6.1. Open a Case for Editing

The picture below shows the Case Management view with cases that have been created with the Auto Case feature. You can see those cases by filtering the Name column to only contain the Auto Case value and the Status column to only contain the Open value.

In our example a Level 1 Analyst would now pick one of these open cases and set the Status to "Level 1 Working". To do this, they would open the case by clicking on the magnifier button and modify the status to Level 1 Working and then click Update.

Now the logs within the case can be analyzed and results can be documented in the assessment field. Recommendations can be set from the canned recommendations list. Columns can be faded in and out and comments can be added.

6.2. Case Dispatching

Let's assume, our Level 1 Analyst concludes, that this is a "Legitimate Anomaly". They will now set the status to "Level 1 Finished" and update the case. After setting the case to "Level 1 Finished" the case becomes visible to the Level 2 Analyst.

6.3. Closing a Case

Let's assume, that a Level 2 Analyst now picks one of the cases in status "Level 1 Finished" and starts working on this case.
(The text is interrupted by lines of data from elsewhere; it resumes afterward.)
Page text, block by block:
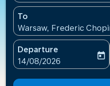
To
Warsaw, Frederic
Departure
fc-booking-departure-
14/08/2026
today
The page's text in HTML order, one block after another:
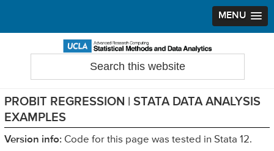
MENU
navigation
content
sidebar
Search
PROBIT REGRESSION | STATA DATA ANALYSIS
EXAMPLES
Version info: Code for this page was tested in Stata 12.
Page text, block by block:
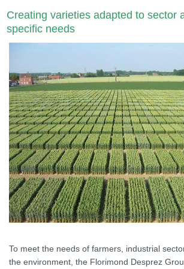
Creating varieties adapted to sector
specific needs
To meet the needs of farmers, industrial
the environment, the Florimond Desprez
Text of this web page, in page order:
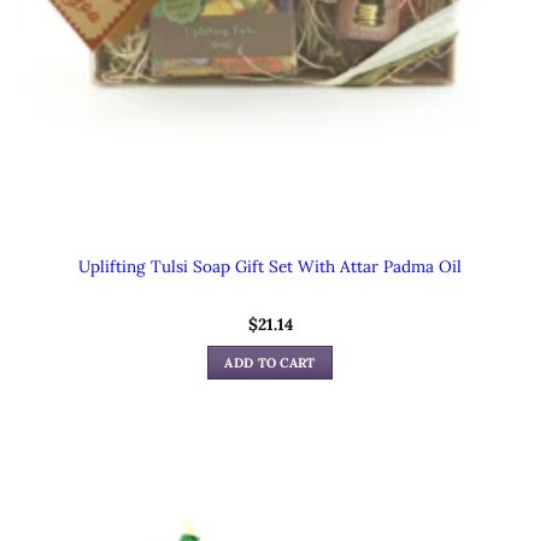
Uplifting Tulsi Soap Gift Set With Attar Padma Oil
$21.14
ADD TO CART
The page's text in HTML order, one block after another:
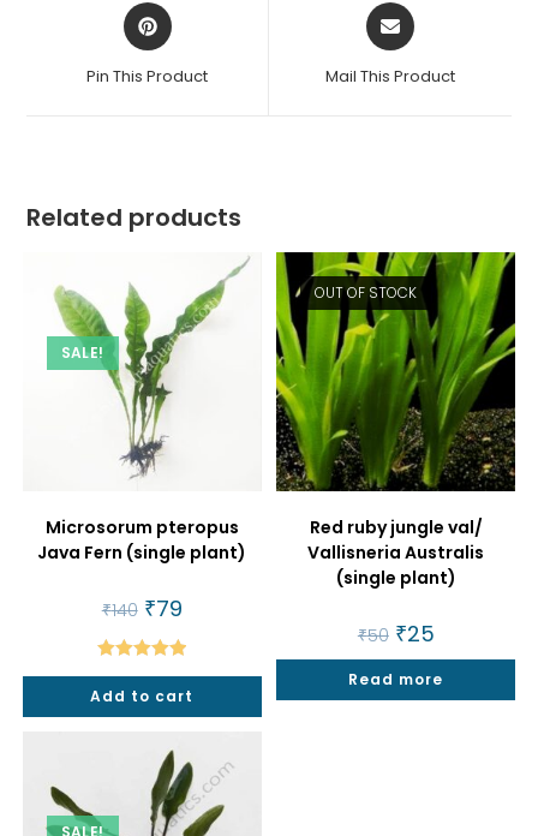
Opens
in
new
Pin This Product
Opens
in
new
Mail This Product
Related products
SALE!
Microsorum pteropus
Java Fern (single plant)
₹140 Original
price
was:
₹140.
₹79Current
price
is:
₹79.
Rated5.00
out of 5
Add to cart
OUT OF STOCK
Red ruby jungle val/
Vallisneria Australis
(single plant)
₹50 Original
price
was:
₹50.
₹25Current
price
is:
₹25.
Read more
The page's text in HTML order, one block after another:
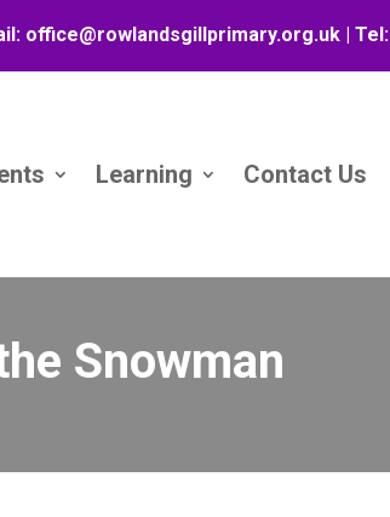
office@rowlandsgillprimary.org.uk | Tel:
Learning Contact Us
Snowman
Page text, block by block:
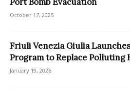
October 17, 2025
Friuli Venezia Giulia
Program to Replace Polluting
January 19, 2026
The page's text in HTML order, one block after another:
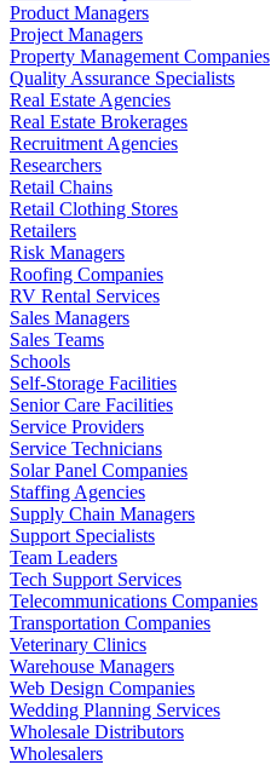
Product Managers
Project Managers
Property Management Companies
Quality Assurance Specialists
Real Estate Agencies
Real Estate Brokerages
Recruitment Agencies
Researchers
Retail Chains
Retail Clothing Stores
Retailers
Risk Managers
Roofing Companies
RV Rental Services
Sales Managers
Sales Teams
Schools
Self-Storage Facilities
Senior Care Facilities
Service Providers
Service Technicians
Solar Panel Companies
Staffing Agencies
Supply Chain Managers
Support Specialists
Team Leaders
Tech Support Services
Telecommunications Companies
Transportation Companies
Veterinary Clinics
Warehouse Managers
Web Design Companies
Wedding Planning Services
Wholesale Distributors
Wholesalers
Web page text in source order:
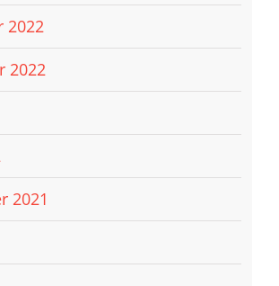
2022
2022
2021
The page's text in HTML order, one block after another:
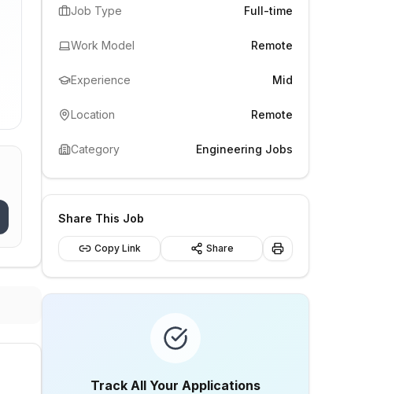
Job Type Full-time
Work Model Remote
Experience Mid
Location Remote
Category Engineering Jobs
Share This Job
Copy Link Share
Track All Your Applications
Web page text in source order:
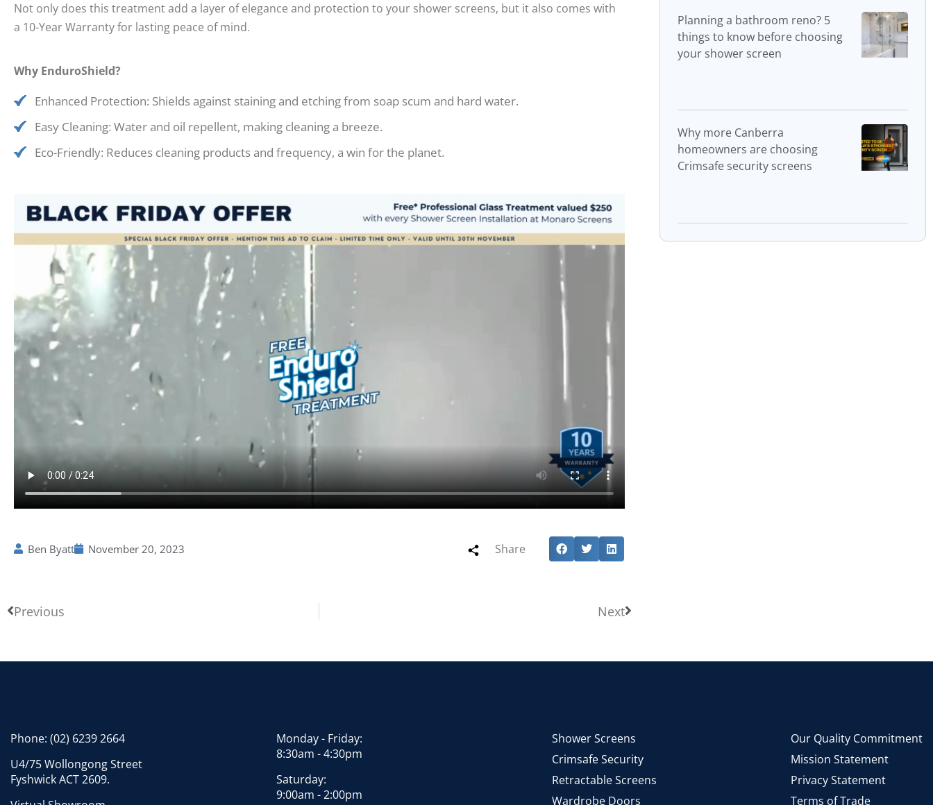
Not only does this treatment add a layer of elegance and protection to your shower screens, but it also comes with
a 10-Year Warranty for lasting peace of mind.
Why EnduroShield?
Enhanced Protection: Shields against staining and etching from soap scum and hard water.
Easy Cleaning: Water and oil repellent, making cleaning a breeze.
Eco-Friendly: Reduces cleaning products and frequency, a win for the planet.
Ben Byatt November 20, 2023 Share
Previous Next
Planning a bathroom reno? 5
things to know before choosing
your shower screen
Why more Canberra
homeowners are choosing
Crimsafe security screens
Phone: (02) 6239 2664
U4/75 Wollongong Street
Fyshwick ACT 2609.
Monday - Friday:
8:30am - 4:30pm
Saturday:
9:00am - 2:00pm
Shower Screens
Crimsafe Security
Retractable Screens
Wardrobe Doors
Our Quality Commitment
Mission Statement
Privacy Statement
Terms of Trade

In this respect we assume, that something suspicious has been found, that needs further analysis by the system administration team. In most organizations this will be controlled through the organization's action request or ticketing system. So, we assume, that we will close the case in the Analysis Cockpit as it is progressed in another system. The status is changed to closed and the case gets updated.

Note

The Analysis Cockpit provides interfacing to action-request and external ticketing systems using the API.